(Stored items)

-- -- --

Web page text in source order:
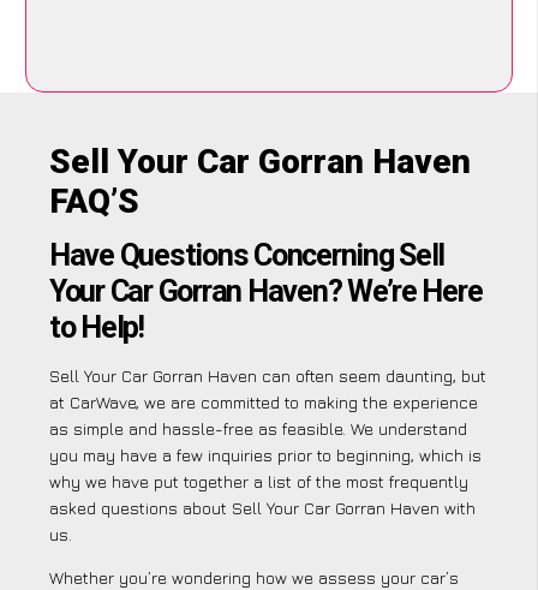
Sell Your Car Gorran Haven
FAQ’S
Have Questions Concerning Sell
Your Car Gorran Haven? We’re Here
to Help!
Sell Your Car Gorran Haven can often seem daunting, but
at CarWave, we are committed to making the experience
as simple and hassle-free as feasible. We understand
you may have a few inquiries prior to beginning, which is
why we have put together a list of the most frequently
asked questions about Sell Your Car Gorran Haven with
us.
Whether you’re wondering how we assess your car’s
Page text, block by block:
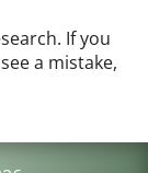
If you
a mistake,
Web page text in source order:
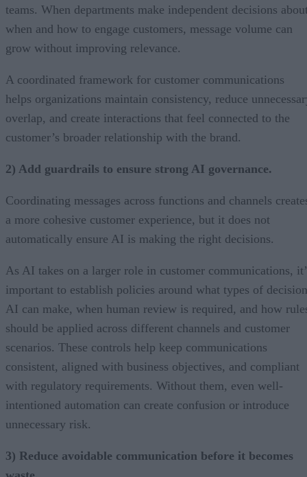
teams. When departments make independent decisions
when and how to engage customers, message volume can
grow without improving relevance.
A coordinated framework for customer communications
helps organizations maintain consistency, reduce
overlap, and create interactions that feel connected to the
customer’s broader relationship with the brand.
2) Add guardrails to ensure strong AI governance.
Coordinating messages across functions and channels
a more cohesive customer experience, but it does not
automatically ensure AI is making the right decisions.
As AI takes on a larger role in customer communications,
important to establish policies around what types of
AI can make, when human review is required, and how
should be applied across different channels and customer
scenarios. These controls help keep communications
consistent, aligned with business objectives, and compliant
with regulatory requirements. Without them, even well-
intentioned automation can create confusion or introduce
unnecessary risk.
3) Reduce avoidable communication before it becomes
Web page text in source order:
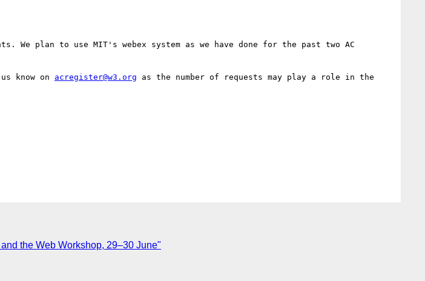
We plan to use MIT's webex system as we have done for the past two AC
know on acregister@w3.org as the number of requests may play a role in the
the Web Workshop, 29–30 June"
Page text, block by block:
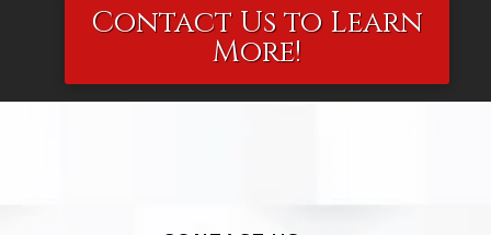
Contact Us to Learn
More!
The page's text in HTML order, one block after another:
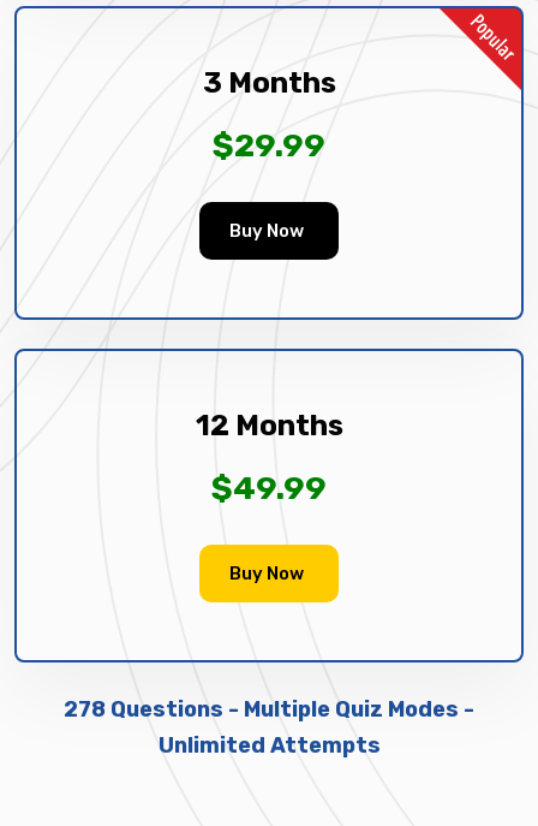
3 Months
$29.99
Buy Now
12 Months
$49.99
Buy Now
278 Questions - Multiple Quiz Modes -
Unlimited Attempts
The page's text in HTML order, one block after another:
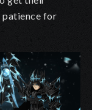
patience for
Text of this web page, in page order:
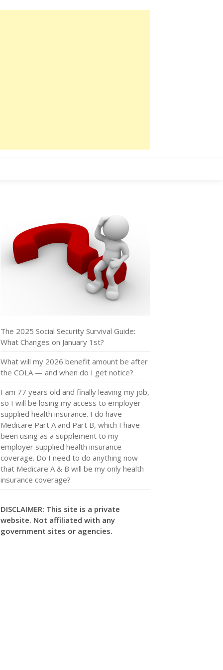
The 2025 Social Security Survival Guide:
What Changes on January 1st?
What will my 2026 benefit amount be after
the COLA — and when do I get notice?
I am 77 years old and finally leaving my job,
so I will be losing my access to employer
supplied health insurance. I do have
Medicare Part A and Part B, which I have
been using as a supplement to my
employer supplied health insurance
coverage. Do I need to do anything now
that Medicare A & B will be my only health
insurance coverage?
DISCLAIMER: This site is a private
website. Not affiliated with any
government sites or agencies.
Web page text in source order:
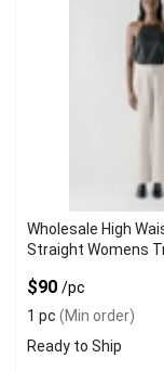
Wholesale High
Straight Womens
$90 /pc
1 pc (Min order)
Ready to Ship
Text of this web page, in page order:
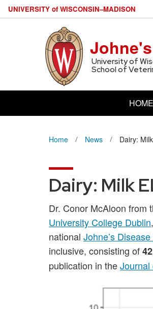
UNIVERSITY of WISCONSIN–MADISON
University of
School of
HOME
Home News Dairy:
Dairy: Milk
Dr. Conor McAloon from
University College Dublin
national Johne’s
inclusive, consisting of
publication in theJournal
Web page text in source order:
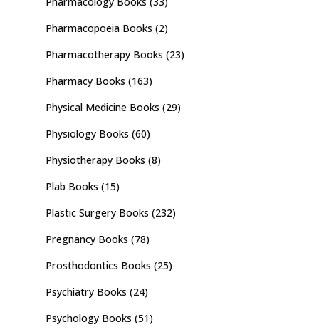
Pharmacopoeia Books (2)
Pharmacotherapy Books (23)
Pharmacy Books (163)
Physical Medicine Books (29)
Physiology Books (60)
Physiotherapy Books (8)
Plab Books (15)
Plastic Surgery Books (232)
Pregnancy Books (78)
Prosthodontics Books (25)
Psychiatry Books (24)
Psychology Books (51)
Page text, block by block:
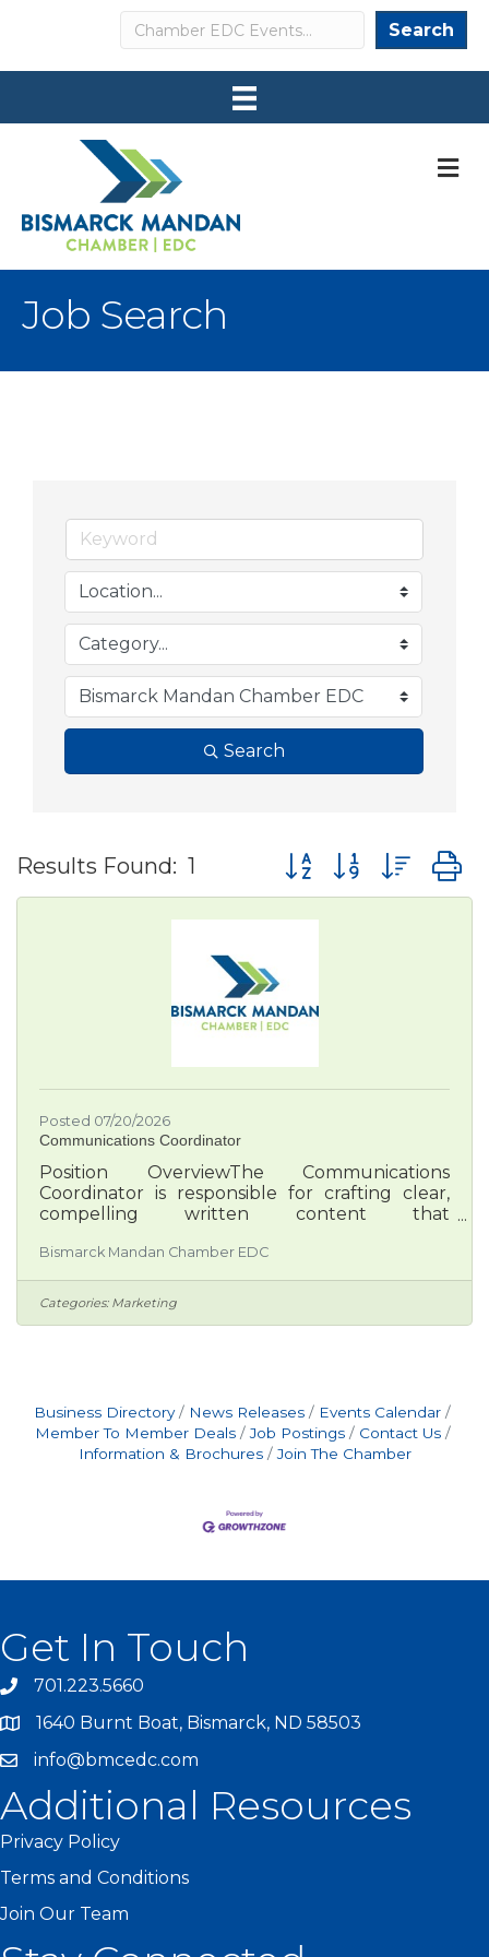
Search Search
Job Search
Search
Results Found: 1 Button group with
Posted 07/20/2026
Communications Coordinator
Position OverviewThe Communications
Coordinator is responsible for crafting clear,
compelling written content that
promotes the Bismarck-Mandan region to
members, partners, and prospective residents
and businesses. This role focuses on strategic
storytelling, content planning, and message
skills with strong attention to tone, clarity, and
Bismarck Mandan Chamber EDC
Categories: Marketing
Business Directory News Releases
Events Calendar
Member To Member Deals
Job Postings
Contact Us
Information & Brochures
Join The Chamber
Get In Touch
701.223.5660
1640 Burnt Boat, Bismarck, ND 58503
info@bmcedc.com
Additional Resources
Privacy Policy
Terms and Conditions
Join Our Team

-- -- --

**TASK DIRECTIONS**
Please give all of the data again, exact and free of pictures.

**EXERCISE SOLUTION**
Web page text in source order:
Sell Your Car Gorran Haven
FAQ’S
Have Questions Concerning Sell
Your Car Gorran Haven? We’re Here
to Help!
Sell Your Car Gorran Haven can often seem daunting, but
at CarWave, we are committed to making the experience
as simple and hassle-free as feasible. We understand
you may have a few inquiries prior to beginning, which is
why we have put together a list of the most frequently
asked questions about Sell Your Car Gorran Haven with
us.
Whether you’re wondering how we assess your car’s
Page text, block by block:
If you
a mistake,
Web page text in source order:
teams. When departments make independent decisions
when and how to engage customers, message volume can
grow without improving relevance.
A coordinated framework for customer communications
helps organizations maintain consistency, reduce
overlap, and create interactions that feel connected to the
customer’s broader relationship with the brand.
2) Add guardrails to ensure strong AI governance.
Coordinating messages across functions and channels
a more cohesive customer experience, but it does not
automatically ensure AI is making the right decisions.
As AI takes on a larger role in customer communications,
important to establish policies around what types of
AI can make, when human review is required, and how
should be applied across different channels and customer
scenarios. These controls help keep communications
consistent, aligned with business objectives, and compliant
with regulatory requirements. Without them, even well-
intentioned automation can create confusion or introduce
unnecessary risk.
3) Reduce avoidable communication before it becomes
Web page text in source order:
We plan to use MIT's webex system as we have done for the past two AC
know on acregister@w3.org as the number of requests may play a role in the
the Web Workshop, 29–30 June"
Page text, block by block:
Contact Us to Learn
More!
The page's text in HTML order, one block after another:
3 Months
$29.99
Buy Now
12 Months
$49.99
Buy Now
278 Questions - Multiple Quiz Modes -
Unlimited Attempts
The page's text in HTML order, one block after another:
patience for
Text of this web page, in page order:
The 2025 Social Security Survival Guide:
What Changes on January 1st?
What will my 2026 benefit amount be after
the COLA — and when do I get notice?
I am 77 years old and finally leaving my job,
so I will be losing my access to employer
supplied health insurance. I do have
Medicare Part A and Part B, which I have
been using as a supplement to my
employer supplied health insurance
coverage. Do I need to do anything now
that Medicare A & B will be my only health
insurance coverage?
DISCLAIMER: This site is a private
website. Not affiliated with any
government sites or agencies.
Web page text in source order:
Wholesale High
Straight Womens
$90 /pc
1 pc (Min order)
Ready to Ship
Text of this web page, in page order:
UNIVERSITY of WISCONSIN–MADISON
University of
School of
HOME
Home News Dairy:
Dairy: Milk
Dr. Conor McAloon from
University College Dublin
national Johne’s
inclusive, consisting of
publication in theJournal
Web page text in source order:
Pharmacopoeia Books (2)
Pharmacotherapy Books (23)
Pharmacy Books (163)
Physical Medicine Books (29)
Physiology Books (60)
Physiotherapy Books (8)
Plab Books (15)
Plastic Surgery Books (232)
Pregnancy Books (78)
Prosthodontics Books (25)
Psychiatry Books (24)
Psychology Books (51)
Page text, block by block:
Search Search
Job Search
Search
Results Found: 1 Button group with
Posted 07/20/2026
Communications Coordinator
Position OverviewThe Communications
Coordinator is responsible for crafting clear,
compelling written content that
promotes the Bismarck-Mandan region to
members, partners, and prospective residents
and businesses. This role focuses on strategic
storytelling, content planning, and message
skills with strong attention to tone, clarity, and
Bismarck Mandan Chamber EDC
Categories: Marketing
Business Directory News Releases
Events Calendar
Member To Member Deals
Job Postings
Contact Us
Information & Brochures
Join The Chamber
Get In Touch
701.223.5660
1640 Burnt Boat, Bismarck, ND 58503
info@bmcedc.com
Additional Resources
Privacy Policy
Terms and Conditions
Join Our Team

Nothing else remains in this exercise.